Di nuovo, ieri 22 luglio, a Gerusalemme vicino al Liberty Bell Garden, nel centro di Gerusalemme ovest, all’altezza di un affollato incrocio stradale un appartenente alle Brigate degli uomini liberi della Galilea ha “impugnato” una ruspa per travolgere 5 auto e un autobus, ferire 16 persone ed essere ucciso. Si trattava di Ghassan Abu Tyr, 23 anni, originario del villaggio palestinese di Umm Tuba, a sud di Gerusalemme, residente a Gerusalemme est.
Secondo la polizia israeliana si tratta di un nuovo «attacco individuale», quindi una iniziativa personale, e non di un gruppo organizzato.
I fatti sono preoccupanti: certamente si tratta di un fatto individuale, d’altra parte la maggior parte degli attacchi suicidi lo sono. Se infatti la preparazione avviene normalmente nel contesto di strette reti relazioni e appassionati tutor che accompagnano il terroristi fin sull’obbiettivo, poi la morte suicida avviene in solitaria. Tuttavia la rivendicazione del medesimo gruppo denuncia una appartenenza che può essere smentita solo se pensiamo che le Brigate agiscano opportunisticamente: utilizzando il sangue spontaneo di altri. Ma al contrario, la comune appartenenza sembra invece essere suggerita da una similarità negli strumenti di morte utilizzati.
Il problema, a mio modo di vedere, si pone proprio nell’uso di mezzi per costruire una casa, luogo familiare, riconvertiti in strumenti di morte per intere famiglie. Se le cose cambiarono con gli aerei dell’11 Settembre l’era di bulldozer e ruspe ne è degna figlia. Finora il terrorismo suicida aveva di massima utilizzato come armi differenti modalità di esplosivo: l’auto bomba serviva a trasportare il carico di esplosivo e così la cintura ben legata in vita. In questo mese i mezzi sono diventati gli strumenti ultimi: abbiamo perso la traccia olfattiva della polvere per ritrovarci a considerare potenzialmente un attentatore un guidatore di ruspa, perché a bordo di quel mezzo.

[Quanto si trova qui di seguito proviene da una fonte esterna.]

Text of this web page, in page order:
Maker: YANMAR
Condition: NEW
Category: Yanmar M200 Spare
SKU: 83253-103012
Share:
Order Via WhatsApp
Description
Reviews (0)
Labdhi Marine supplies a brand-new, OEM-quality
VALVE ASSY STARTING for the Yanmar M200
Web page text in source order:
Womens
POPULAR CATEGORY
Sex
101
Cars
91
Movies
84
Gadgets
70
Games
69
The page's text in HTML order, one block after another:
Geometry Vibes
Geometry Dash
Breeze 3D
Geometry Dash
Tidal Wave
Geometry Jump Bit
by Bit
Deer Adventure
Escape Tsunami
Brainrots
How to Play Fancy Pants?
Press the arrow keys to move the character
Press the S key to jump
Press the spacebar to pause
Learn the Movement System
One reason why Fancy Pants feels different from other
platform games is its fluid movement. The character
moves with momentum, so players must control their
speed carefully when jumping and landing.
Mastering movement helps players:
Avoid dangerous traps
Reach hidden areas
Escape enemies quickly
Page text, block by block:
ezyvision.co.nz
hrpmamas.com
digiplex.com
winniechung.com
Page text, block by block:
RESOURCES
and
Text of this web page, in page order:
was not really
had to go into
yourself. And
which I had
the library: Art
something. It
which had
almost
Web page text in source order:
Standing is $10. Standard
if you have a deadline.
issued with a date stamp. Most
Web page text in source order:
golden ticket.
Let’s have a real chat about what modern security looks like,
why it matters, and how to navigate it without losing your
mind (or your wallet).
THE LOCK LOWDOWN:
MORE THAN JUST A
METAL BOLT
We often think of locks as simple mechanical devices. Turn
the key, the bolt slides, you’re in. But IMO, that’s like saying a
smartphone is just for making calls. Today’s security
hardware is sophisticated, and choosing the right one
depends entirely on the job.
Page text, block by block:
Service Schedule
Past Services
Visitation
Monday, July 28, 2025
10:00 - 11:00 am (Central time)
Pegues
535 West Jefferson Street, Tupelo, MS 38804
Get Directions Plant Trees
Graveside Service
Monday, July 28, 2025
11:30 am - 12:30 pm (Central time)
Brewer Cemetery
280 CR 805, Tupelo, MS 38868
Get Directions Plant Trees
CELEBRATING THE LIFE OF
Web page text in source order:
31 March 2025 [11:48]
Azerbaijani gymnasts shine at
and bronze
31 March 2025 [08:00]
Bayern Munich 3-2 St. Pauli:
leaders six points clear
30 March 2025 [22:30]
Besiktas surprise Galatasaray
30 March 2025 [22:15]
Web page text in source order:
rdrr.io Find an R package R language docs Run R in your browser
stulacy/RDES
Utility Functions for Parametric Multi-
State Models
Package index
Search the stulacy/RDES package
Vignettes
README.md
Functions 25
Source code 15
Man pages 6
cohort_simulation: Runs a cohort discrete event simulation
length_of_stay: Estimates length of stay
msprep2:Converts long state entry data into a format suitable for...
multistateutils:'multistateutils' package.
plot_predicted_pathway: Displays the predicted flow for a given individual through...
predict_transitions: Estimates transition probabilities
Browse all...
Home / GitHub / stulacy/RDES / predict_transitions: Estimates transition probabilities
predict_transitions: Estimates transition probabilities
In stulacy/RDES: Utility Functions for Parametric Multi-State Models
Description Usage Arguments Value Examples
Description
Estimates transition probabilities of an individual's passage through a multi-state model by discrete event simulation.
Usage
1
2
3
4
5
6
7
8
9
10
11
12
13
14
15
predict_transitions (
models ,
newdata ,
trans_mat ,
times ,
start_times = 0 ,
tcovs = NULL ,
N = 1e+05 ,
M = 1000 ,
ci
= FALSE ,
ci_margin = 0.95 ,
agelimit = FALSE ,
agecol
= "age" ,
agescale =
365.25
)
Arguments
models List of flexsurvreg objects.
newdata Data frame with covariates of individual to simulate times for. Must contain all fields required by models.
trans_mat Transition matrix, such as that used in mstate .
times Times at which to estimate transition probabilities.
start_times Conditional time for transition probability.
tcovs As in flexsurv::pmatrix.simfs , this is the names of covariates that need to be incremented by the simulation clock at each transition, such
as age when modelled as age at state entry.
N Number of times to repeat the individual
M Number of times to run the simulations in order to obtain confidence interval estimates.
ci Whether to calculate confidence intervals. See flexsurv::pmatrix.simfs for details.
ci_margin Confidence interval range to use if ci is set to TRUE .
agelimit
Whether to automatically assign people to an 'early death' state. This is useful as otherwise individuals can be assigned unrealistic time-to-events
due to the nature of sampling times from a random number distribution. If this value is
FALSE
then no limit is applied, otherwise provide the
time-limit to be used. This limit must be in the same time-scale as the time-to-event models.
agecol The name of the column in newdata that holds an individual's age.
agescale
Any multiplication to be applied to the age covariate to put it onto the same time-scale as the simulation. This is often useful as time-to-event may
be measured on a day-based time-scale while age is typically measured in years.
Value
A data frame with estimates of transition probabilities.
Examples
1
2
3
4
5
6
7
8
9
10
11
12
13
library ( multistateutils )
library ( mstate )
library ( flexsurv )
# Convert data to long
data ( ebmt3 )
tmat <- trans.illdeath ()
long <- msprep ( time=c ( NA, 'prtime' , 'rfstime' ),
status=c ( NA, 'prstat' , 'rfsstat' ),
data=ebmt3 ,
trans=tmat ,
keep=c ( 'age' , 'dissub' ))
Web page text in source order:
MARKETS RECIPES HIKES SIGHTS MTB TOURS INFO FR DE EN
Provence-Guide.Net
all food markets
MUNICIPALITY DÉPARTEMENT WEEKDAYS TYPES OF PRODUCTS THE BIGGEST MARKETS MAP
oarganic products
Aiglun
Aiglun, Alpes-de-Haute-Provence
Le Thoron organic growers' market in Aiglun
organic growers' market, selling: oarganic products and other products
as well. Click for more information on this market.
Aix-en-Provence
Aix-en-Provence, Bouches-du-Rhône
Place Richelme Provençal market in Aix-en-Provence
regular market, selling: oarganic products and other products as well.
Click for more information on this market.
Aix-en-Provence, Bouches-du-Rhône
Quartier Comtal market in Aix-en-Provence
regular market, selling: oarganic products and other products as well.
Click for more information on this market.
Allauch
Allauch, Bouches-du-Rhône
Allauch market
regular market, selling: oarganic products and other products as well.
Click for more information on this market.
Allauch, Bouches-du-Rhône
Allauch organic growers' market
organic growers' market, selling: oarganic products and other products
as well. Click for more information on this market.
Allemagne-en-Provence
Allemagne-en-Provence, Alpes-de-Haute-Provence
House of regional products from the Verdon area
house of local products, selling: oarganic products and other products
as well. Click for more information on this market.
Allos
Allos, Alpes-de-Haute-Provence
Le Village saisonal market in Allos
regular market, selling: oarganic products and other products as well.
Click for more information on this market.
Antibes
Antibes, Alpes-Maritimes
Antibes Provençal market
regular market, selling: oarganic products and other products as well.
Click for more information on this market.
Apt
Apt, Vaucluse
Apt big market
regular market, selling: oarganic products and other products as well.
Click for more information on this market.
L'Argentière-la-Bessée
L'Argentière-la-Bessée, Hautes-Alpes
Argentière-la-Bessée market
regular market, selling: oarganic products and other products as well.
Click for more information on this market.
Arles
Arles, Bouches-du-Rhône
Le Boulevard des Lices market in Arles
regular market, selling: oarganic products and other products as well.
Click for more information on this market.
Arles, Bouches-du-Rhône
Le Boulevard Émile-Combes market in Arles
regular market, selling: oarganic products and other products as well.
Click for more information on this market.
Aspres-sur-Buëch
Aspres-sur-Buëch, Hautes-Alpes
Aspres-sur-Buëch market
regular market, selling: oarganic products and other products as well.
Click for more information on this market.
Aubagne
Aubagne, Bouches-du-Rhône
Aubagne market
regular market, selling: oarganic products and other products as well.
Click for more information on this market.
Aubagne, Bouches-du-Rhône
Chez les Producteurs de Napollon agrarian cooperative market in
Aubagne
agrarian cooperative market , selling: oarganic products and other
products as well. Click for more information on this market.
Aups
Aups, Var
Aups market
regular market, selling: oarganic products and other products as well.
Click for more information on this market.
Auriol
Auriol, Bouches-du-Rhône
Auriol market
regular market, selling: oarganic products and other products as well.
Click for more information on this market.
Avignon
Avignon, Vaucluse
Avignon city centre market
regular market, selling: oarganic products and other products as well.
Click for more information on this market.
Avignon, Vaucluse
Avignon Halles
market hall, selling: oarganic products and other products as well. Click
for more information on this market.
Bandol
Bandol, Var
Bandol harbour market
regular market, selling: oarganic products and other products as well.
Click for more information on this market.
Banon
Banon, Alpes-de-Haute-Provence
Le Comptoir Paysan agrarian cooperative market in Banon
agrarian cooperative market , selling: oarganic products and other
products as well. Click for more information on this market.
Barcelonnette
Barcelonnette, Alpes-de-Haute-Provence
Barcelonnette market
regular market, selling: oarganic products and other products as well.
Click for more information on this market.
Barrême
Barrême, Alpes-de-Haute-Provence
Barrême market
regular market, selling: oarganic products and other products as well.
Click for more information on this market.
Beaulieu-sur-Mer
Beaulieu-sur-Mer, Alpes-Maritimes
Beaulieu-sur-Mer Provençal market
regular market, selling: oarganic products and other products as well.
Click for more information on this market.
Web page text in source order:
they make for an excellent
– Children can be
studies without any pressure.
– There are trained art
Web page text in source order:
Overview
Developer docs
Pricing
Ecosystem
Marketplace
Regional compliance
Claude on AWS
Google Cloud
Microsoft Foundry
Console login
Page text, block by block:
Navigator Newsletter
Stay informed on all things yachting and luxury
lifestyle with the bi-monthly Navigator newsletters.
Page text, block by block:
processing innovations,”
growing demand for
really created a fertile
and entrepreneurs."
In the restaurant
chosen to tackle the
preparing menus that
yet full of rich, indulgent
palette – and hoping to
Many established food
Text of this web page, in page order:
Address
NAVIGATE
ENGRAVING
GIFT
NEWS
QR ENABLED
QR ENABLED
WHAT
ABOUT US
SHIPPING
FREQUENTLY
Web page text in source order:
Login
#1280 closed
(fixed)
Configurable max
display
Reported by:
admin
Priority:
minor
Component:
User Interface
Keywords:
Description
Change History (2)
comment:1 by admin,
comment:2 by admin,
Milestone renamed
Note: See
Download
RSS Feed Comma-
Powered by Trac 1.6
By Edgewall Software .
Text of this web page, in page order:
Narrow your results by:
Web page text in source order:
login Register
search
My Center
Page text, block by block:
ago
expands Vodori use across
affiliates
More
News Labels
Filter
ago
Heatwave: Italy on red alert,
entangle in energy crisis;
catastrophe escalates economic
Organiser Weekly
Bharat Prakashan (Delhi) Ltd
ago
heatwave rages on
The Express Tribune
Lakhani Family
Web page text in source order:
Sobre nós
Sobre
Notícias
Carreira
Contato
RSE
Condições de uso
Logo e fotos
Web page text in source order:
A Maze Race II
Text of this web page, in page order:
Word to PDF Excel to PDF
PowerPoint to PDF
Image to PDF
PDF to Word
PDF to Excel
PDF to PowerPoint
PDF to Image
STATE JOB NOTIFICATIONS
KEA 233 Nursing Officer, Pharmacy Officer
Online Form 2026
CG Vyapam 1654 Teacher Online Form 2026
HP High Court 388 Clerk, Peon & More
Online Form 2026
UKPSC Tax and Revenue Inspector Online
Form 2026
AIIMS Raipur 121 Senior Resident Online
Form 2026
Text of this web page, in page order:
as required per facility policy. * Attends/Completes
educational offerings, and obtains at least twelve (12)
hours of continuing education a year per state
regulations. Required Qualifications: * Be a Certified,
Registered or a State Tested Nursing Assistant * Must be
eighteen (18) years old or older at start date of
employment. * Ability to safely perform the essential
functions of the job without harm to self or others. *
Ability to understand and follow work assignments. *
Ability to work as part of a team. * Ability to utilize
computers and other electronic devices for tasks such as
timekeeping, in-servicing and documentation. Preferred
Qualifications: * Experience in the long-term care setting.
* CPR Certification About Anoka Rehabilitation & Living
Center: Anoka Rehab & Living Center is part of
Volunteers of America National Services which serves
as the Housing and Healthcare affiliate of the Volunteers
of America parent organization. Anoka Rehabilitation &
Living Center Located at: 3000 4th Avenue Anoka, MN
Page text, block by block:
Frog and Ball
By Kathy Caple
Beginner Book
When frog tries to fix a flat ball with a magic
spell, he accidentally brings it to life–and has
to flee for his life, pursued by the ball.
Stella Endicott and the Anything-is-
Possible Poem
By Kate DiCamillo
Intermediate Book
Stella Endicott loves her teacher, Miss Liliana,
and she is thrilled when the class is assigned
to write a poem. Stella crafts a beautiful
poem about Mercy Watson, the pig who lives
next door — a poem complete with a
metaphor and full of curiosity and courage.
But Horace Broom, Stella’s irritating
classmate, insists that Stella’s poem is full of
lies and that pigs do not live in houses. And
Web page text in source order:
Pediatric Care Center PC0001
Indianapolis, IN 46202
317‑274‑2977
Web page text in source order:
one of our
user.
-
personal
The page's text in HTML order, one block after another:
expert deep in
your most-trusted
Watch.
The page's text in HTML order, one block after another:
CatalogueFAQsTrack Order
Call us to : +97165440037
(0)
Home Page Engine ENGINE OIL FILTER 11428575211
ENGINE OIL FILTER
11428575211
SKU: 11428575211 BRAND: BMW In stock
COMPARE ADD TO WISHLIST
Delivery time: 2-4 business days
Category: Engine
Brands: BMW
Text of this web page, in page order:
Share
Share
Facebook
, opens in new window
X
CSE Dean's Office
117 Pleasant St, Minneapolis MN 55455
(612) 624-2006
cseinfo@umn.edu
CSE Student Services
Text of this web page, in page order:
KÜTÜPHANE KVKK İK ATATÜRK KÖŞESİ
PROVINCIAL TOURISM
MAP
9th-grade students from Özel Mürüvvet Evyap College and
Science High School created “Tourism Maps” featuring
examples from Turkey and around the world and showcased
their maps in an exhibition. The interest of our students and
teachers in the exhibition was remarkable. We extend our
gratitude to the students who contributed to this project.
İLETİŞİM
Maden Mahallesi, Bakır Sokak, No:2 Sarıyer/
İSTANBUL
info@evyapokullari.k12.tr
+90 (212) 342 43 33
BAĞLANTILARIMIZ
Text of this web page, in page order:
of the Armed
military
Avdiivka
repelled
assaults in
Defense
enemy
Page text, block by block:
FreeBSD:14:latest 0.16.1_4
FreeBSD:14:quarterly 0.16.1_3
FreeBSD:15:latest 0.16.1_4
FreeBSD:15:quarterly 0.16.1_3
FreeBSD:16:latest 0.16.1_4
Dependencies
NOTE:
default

Il salto di qualità è notevole, forse meno devastante per la brutalità dei resti lasciati sulla scena, ma spaventoso per la possibilità di scenari che apre quando la fantasia dell’uomo si cimenta nel trovare possibilità di morte associate a strumenti non specifici.
Io credo che la prudente dichiarazione della polizia israeliana mascheri la paura che il profilo del terrorista suicida per imitazione insieme all’impiego di “armi quotidiane” e “non specifiche” suscita, perché rende oltre modo difficile ogni forma di prevenzione. In questa estrema logica del terrore, per gli altri, siamo tutti potenzialmente terroristici suicidi.